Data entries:
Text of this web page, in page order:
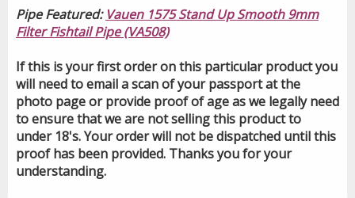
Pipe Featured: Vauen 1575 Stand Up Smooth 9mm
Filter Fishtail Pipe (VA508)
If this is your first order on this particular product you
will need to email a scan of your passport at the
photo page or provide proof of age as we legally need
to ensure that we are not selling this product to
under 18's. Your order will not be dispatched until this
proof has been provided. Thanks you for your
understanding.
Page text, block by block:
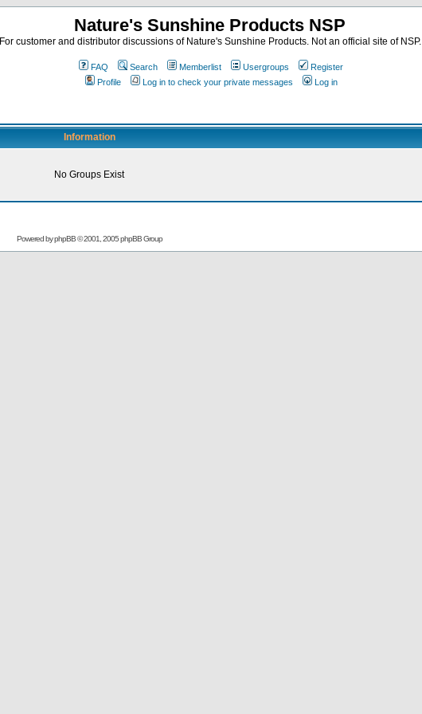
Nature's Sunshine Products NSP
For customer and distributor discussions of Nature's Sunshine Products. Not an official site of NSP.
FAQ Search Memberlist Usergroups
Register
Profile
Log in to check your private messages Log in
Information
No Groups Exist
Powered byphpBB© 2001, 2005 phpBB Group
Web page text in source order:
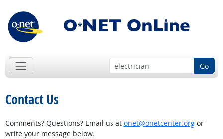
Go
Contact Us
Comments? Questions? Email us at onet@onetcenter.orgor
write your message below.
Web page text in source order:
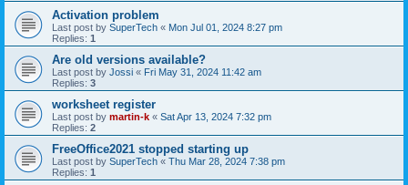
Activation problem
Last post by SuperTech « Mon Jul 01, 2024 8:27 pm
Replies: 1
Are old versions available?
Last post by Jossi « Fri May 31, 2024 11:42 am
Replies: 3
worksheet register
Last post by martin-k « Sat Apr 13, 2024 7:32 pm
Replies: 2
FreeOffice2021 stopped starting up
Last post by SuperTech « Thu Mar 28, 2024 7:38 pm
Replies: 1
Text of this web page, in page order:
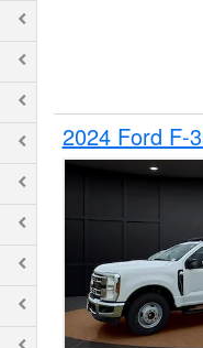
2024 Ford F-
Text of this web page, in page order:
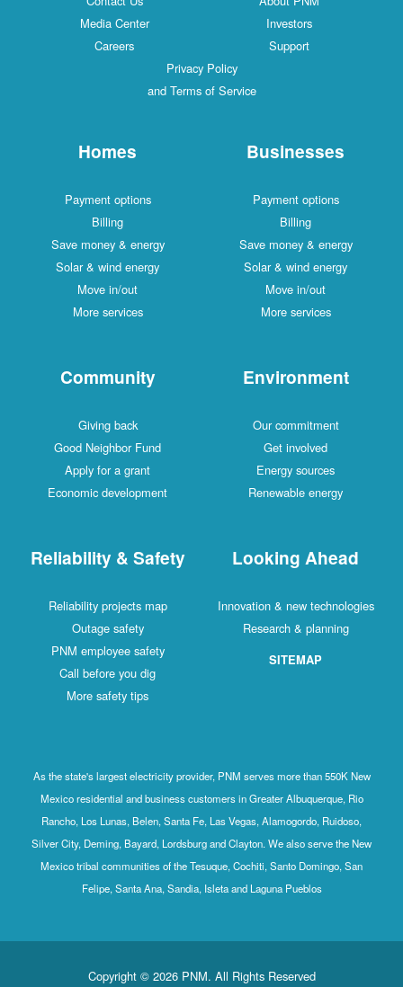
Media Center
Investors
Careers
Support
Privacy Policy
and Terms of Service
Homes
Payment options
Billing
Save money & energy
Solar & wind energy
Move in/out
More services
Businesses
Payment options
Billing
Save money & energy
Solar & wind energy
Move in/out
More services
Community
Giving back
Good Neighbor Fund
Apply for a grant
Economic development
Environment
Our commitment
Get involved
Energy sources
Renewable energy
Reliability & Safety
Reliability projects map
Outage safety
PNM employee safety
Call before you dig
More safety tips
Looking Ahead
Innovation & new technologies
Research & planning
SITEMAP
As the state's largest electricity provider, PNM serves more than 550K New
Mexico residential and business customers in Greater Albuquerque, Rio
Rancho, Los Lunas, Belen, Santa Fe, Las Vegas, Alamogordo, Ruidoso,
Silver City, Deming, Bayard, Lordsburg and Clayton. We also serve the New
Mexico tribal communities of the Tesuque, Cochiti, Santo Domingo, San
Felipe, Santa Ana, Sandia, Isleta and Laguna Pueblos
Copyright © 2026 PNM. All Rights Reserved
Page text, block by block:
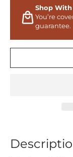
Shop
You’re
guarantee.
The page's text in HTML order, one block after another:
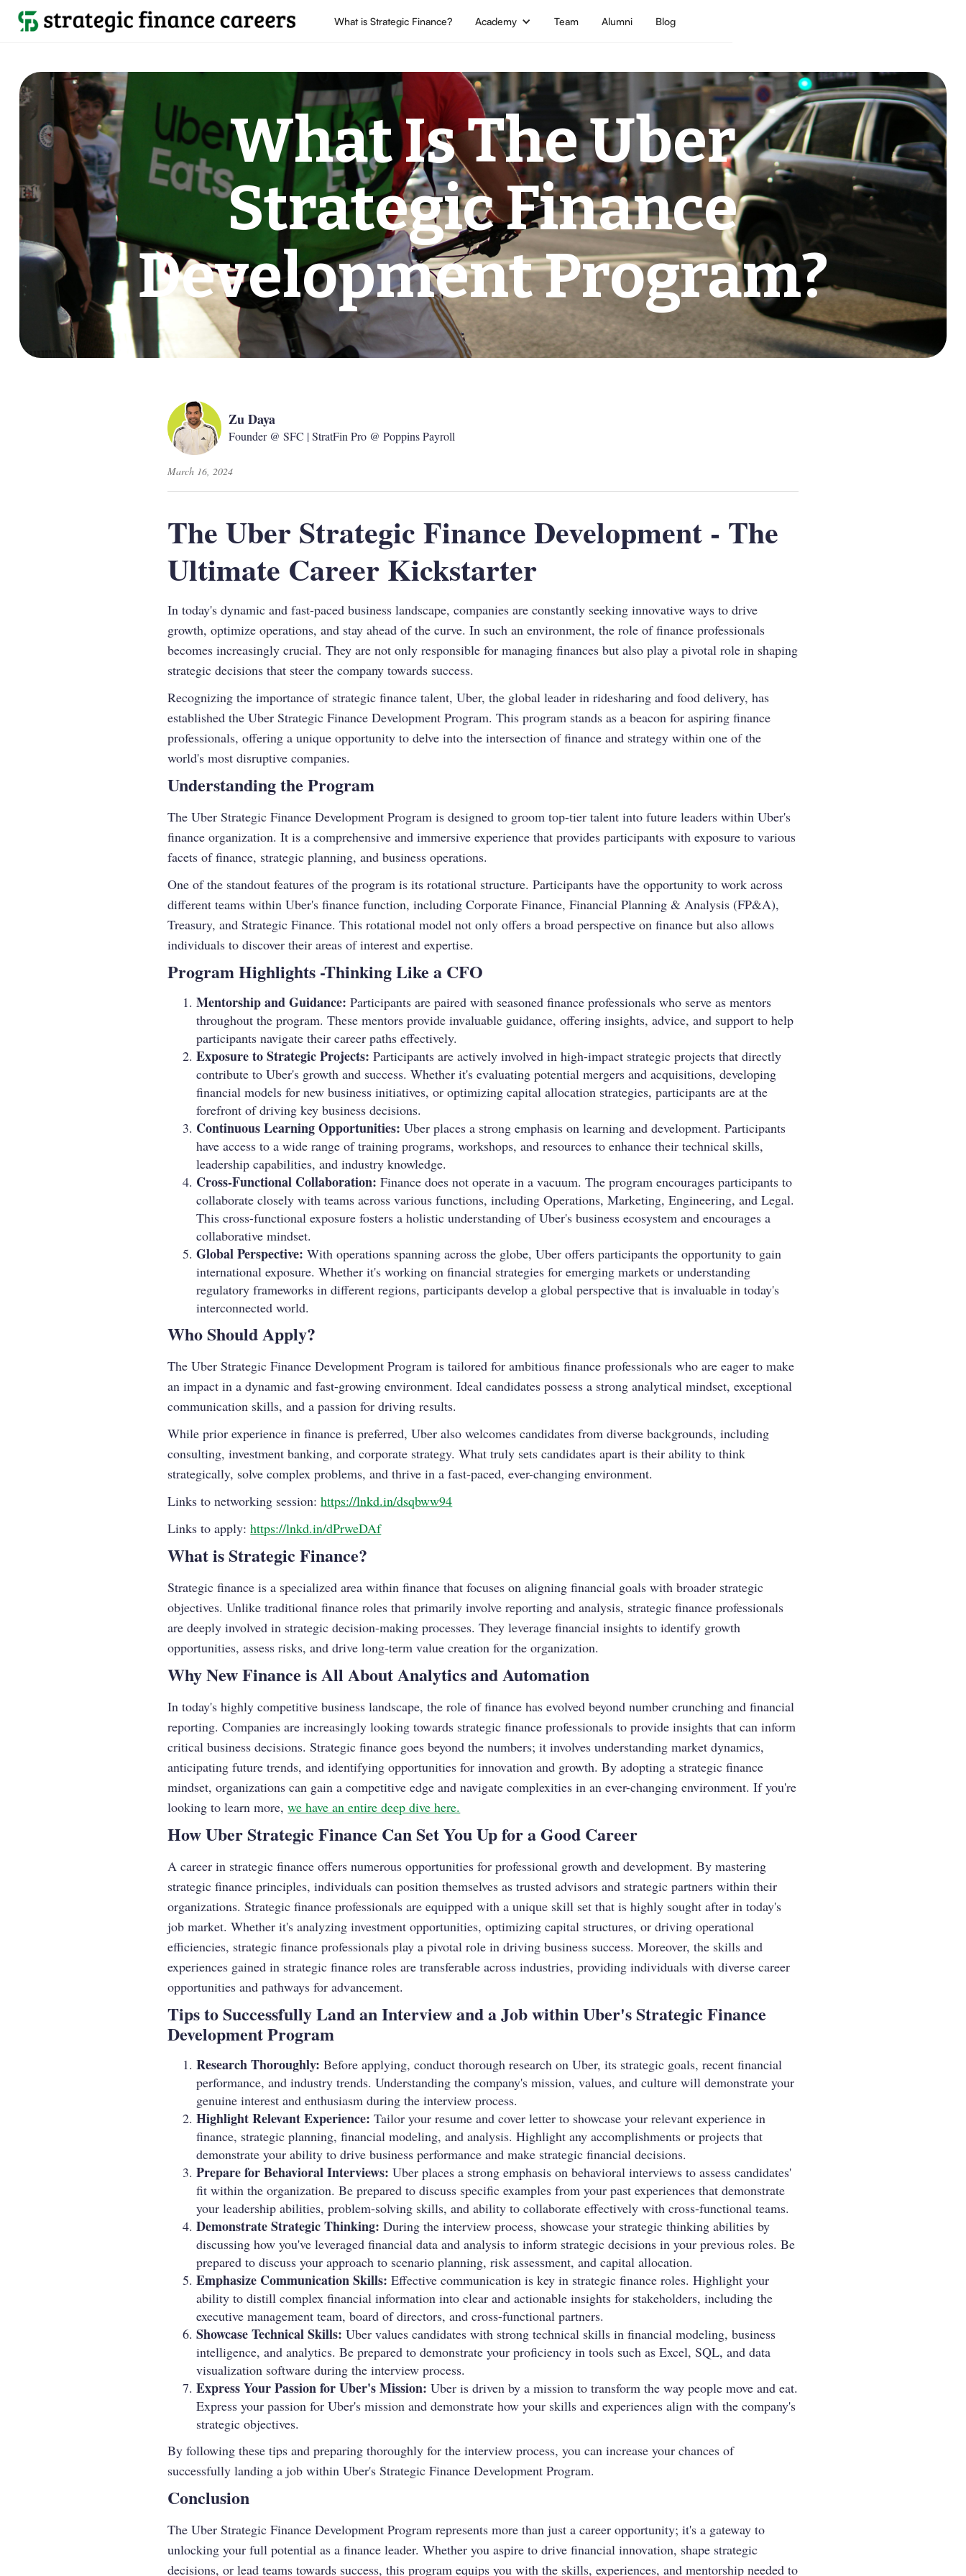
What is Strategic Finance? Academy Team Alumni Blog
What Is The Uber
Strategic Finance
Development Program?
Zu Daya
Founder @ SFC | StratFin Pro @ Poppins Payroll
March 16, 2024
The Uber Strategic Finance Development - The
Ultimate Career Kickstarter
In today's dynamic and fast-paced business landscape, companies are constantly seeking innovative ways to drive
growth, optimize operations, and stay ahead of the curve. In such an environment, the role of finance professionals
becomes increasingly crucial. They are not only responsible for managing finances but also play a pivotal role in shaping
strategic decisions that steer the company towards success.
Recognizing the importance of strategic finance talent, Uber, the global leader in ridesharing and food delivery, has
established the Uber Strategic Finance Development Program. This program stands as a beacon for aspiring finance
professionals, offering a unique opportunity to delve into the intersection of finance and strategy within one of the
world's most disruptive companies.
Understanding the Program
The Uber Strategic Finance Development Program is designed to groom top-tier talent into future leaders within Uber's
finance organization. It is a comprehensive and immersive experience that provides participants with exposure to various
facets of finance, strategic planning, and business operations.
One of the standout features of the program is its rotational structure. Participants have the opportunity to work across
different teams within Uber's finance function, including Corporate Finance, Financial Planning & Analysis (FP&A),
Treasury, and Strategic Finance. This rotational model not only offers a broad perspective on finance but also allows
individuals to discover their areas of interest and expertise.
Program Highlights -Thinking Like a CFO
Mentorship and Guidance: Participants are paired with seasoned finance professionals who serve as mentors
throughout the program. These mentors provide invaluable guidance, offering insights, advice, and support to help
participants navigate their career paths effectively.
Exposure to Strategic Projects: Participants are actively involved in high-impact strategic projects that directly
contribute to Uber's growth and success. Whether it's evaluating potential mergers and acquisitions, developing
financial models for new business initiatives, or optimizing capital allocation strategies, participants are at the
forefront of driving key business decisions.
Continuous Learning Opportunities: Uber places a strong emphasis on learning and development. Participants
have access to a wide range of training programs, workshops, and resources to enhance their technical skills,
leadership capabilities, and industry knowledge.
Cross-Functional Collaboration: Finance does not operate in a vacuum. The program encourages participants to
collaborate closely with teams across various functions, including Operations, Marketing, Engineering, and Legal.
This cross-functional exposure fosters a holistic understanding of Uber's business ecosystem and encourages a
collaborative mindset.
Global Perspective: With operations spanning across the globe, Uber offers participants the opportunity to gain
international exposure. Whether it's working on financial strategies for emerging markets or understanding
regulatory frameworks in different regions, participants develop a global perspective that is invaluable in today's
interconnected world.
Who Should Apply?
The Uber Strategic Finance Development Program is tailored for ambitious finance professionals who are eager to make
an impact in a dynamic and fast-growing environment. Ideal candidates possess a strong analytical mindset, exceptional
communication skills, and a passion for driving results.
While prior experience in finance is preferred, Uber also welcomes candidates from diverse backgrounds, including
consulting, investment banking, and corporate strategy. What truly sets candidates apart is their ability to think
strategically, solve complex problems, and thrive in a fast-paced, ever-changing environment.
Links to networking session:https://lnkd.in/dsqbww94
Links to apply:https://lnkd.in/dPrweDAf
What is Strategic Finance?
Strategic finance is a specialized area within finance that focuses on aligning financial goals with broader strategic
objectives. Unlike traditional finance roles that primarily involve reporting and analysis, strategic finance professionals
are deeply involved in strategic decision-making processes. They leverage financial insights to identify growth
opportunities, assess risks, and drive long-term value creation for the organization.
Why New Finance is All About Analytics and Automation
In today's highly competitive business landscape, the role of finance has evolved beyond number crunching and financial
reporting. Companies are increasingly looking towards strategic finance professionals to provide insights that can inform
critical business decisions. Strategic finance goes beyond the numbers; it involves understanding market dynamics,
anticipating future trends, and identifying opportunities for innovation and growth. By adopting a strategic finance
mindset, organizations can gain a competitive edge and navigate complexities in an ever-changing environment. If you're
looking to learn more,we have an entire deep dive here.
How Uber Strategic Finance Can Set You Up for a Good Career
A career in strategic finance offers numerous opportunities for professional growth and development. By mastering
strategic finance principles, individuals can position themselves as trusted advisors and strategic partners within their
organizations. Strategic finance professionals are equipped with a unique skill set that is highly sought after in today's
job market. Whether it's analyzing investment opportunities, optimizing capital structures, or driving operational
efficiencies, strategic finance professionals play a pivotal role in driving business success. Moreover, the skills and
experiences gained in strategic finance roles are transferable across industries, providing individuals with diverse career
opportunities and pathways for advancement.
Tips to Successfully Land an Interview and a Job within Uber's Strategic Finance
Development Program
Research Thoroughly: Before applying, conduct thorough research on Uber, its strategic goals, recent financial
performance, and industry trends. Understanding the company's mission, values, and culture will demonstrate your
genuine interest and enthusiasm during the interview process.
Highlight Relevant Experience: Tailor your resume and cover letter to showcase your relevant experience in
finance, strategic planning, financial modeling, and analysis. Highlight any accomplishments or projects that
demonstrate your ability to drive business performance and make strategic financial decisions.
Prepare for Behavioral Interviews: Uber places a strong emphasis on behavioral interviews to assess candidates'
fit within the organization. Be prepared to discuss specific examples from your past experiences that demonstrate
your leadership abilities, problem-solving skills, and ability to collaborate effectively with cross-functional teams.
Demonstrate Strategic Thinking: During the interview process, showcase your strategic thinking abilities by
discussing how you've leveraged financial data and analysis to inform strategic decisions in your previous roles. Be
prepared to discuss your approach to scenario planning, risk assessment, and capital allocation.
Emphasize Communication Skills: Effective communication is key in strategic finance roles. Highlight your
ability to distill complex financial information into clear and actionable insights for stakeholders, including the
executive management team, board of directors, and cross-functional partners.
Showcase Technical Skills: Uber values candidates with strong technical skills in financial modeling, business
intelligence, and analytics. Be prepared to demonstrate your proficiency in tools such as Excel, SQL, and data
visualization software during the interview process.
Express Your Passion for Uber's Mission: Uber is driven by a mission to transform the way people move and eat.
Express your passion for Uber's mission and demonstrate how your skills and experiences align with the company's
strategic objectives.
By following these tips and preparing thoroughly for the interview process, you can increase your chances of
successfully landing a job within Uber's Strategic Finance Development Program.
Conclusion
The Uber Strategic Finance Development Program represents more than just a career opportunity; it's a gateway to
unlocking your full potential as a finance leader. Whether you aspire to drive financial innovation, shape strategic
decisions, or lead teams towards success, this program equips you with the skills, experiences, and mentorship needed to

...

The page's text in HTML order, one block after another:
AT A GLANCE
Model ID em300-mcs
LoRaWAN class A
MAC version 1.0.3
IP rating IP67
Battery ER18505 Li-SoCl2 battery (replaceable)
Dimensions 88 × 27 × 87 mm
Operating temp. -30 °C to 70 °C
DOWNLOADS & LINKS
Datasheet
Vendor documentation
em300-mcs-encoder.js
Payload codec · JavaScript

▶ Problem statement
Reproduce verbatim the lines above, from the line with "In today's dynamic" through the line with "Understanding the Program".

▶ Reply to the task
In today's dynamic and fast-paced business landscape, companies are constantly seeking innovative ways to drive
growth, optimize operations, and stay ahead of the curve. In such an environment, the role of finance professionals
becomes increasingly crucial. They are not only responsible for managing finances but also play a pivotal role in shaping
strategic decisions that steer the company towards success.
Recognizing the importance of strategic finance talent, Uber, the global leader in ridesharing and food delivery, has
established the Uber Strategic Finance Development Program. This program stands as a beacon for aspiring finance
professionals, offering a unique opportunity to delve into the intersection of finance and strategy within one of the
world's most disruptive companies.
Understanding the Program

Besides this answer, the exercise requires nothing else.